On Aug 16, 2009, at 11:02 PM, Ralph Castain wrote:
> I think the problem here, Eugene, is that performance benchmarks are
> far from the typical application. We have repeatedly seen this -
> optimizing for benchmarks frequently makes applications run less
> efficiently. So I concur with Chris on this one - let's not go -too-
> benchmark happy and hurt the regular users.
FWIW, I've seen processor binding help real user codes, too. Indeed,
on a system where an MPI job has exclusive use of the node, how does
binding hurt you?
On nodes where multiple MPI jobs are running, if a resource manager is
being used, then we should be obeying what they have specified for
each job to use. We need a bit more work in that direction to make
that work, but it's very do-able.
When resource managers are not used and multiple MPI jobs share the
same node, then OMPI has to coordinate amongst its jobs to not
oversubscribe cores (when possible).

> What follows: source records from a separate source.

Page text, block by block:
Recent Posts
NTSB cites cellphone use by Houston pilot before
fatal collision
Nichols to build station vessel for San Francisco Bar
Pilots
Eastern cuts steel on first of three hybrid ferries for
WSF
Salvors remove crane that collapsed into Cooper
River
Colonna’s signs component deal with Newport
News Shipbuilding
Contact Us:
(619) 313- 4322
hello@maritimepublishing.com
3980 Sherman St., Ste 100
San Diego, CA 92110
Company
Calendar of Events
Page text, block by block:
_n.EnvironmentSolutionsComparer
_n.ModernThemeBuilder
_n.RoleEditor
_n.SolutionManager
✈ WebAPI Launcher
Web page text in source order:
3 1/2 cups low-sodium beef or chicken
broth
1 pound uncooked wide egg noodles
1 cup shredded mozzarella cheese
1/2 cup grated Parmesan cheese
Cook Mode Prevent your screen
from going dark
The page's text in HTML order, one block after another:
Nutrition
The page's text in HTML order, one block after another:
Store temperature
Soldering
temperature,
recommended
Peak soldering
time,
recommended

As Ralph indicated in a later
mail, we still need some work in this area, too.
> Here at LANL, binding to-socket instead of to-core hurts performance
> by ~5-10%, depending on the specific application. Of course, either
> binding method is superior to no binding at all...

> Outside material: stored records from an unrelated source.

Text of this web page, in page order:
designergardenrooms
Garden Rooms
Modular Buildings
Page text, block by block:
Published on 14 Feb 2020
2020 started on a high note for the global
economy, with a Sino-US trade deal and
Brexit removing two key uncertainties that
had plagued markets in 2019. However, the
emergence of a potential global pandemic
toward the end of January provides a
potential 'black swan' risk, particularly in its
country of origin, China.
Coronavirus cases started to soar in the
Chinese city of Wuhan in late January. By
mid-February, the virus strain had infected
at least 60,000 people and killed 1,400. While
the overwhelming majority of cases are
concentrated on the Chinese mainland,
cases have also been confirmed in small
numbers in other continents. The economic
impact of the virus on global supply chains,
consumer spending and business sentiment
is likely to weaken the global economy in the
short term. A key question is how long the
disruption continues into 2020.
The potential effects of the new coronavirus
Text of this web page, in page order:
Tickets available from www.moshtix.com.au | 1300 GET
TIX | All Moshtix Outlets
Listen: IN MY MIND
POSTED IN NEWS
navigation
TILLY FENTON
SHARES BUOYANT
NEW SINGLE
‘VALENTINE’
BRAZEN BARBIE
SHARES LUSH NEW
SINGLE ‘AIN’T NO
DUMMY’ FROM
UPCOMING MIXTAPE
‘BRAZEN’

This is probably not too surprising (i.e., allowing the OS to move
jobs around between cores on a socket can probably involve a little
cache thrashing, resulting in that 5-10% loss). I'm hand-waving here,
and I have not tried this myself, but it's not too surprising of a
result to me. It's also not too surprising that others don't see this
effect at all (e.g., Sun didn't see any difference in bind-to-core vs.
bind-to-socket) when they ran their tests. YMMV.

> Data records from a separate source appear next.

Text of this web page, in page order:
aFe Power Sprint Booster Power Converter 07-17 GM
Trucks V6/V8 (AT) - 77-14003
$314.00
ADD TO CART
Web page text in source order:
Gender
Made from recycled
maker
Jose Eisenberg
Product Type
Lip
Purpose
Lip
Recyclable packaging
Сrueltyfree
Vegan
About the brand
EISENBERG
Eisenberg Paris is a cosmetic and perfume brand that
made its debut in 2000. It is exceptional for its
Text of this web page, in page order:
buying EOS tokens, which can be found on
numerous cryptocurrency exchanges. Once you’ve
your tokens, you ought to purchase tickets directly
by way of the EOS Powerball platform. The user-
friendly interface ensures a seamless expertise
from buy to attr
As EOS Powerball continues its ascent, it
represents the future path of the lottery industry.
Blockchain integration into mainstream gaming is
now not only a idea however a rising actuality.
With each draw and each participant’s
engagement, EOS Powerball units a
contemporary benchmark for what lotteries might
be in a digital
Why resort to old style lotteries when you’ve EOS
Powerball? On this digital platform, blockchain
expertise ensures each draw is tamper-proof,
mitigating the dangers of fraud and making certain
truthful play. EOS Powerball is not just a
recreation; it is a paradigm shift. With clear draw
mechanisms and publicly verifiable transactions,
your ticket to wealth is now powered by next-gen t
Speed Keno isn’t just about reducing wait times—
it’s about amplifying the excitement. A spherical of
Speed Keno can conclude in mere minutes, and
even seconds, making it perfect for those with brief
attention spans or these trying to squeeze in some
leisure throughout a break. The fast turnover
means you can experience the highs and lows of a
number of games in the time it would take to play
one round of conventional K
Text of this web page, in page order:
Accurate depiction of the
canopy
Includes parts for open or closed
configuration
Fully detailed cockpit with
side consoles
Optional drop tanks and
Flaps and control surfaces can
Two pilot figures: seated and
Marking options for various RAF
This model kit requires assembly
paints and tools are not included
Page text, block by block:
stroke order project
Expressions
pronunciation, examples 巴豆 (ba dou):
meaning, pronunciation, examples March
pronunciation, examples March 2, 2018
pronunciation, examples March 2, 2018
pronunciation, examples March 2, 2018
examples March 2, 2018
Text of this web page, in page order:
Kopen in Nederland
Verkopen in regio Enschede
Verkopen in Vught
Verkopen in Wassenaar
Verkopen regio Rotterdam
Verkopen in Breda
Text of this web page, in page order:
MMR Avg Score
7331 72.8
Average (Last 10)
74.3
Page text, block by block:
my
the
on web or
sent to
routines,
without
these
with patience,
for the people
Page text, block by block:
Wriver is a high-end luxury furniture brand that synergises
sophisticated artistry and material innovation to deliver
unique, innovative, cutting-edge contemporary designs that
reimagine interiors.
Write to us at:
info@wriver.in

I'd actually be in favor of a by-core binding (not by-socket), but
spreading the processes out round robin by socket, not by core. All
of this would be the *default* behavior, of course -- command line
params/MCA params will be provided to change to whatever pattern is
> UNLESS you have a threaded application, in which case -any- binding
> can be highly detrimental to performance.
I'm not quite sure I understand this statement. Binding is not
inherently contrary to multi-threaded applications.